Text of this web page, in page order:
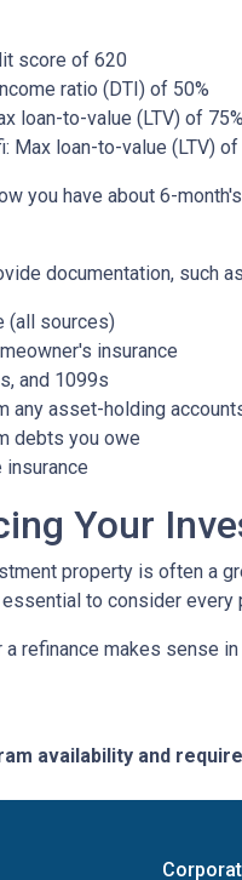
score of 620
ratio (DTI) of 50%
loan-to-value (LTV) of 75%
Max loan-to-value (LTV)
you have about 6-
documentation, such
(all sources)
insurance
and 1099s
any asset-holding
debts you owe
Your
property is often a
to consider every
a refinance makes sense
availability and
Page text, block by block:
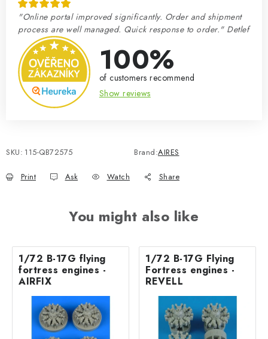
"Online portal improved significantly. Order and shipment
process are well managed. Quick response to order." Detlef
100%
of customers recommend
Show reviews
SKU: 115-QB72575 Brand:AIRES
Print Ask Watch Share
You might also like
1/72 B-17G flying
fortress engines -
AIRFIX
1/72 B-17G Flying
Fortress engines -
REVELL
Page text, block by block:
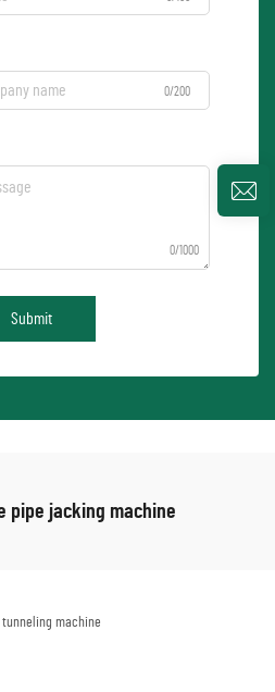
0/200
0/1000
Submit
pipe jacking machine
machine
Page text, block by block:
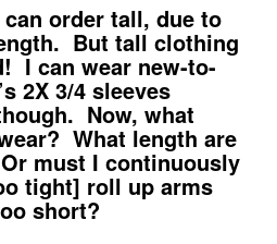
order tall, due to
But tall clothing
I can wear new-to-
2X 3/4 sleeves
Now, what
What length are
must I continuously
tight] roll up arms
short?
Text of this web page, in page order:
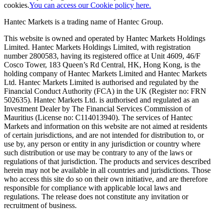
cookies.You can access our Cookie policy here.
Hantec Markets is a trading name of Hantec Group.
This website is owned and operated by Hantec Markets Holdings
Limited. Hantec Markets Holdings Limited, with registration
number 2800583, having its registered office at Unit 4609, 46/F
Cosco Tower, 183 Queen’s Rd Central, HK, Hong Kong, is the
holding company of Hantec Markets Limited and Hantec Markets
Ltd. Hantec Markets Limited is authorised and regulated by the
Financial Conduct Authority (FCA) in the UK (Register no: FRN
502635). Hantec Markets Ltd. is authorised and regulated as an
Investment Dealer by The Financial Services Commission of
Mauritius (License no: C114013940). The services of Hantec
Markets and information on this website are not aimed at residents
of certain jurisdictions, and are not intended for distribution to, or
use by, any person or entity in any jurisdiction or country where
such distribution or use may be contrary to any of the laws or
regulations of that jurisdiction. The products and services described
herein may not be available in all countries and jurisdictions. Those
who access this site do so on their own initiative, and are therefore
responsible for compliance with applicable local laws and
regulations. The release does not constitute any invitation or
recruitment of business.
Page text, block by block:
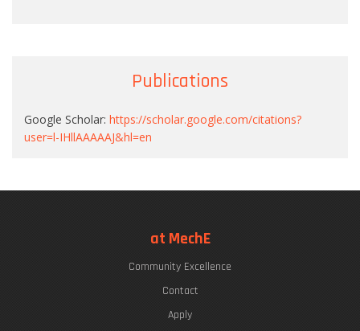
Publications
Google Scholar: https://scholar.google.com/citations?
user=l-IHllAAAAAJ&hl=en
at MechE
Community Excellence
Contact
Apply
━━━━━━━━━━━━━━━━━━━━
Problem: Pull every line holding "regulations" out of the records.

Final answer:
regulations of that jurisdiction. The products and services described
regulations. The release does not constitute any invitation or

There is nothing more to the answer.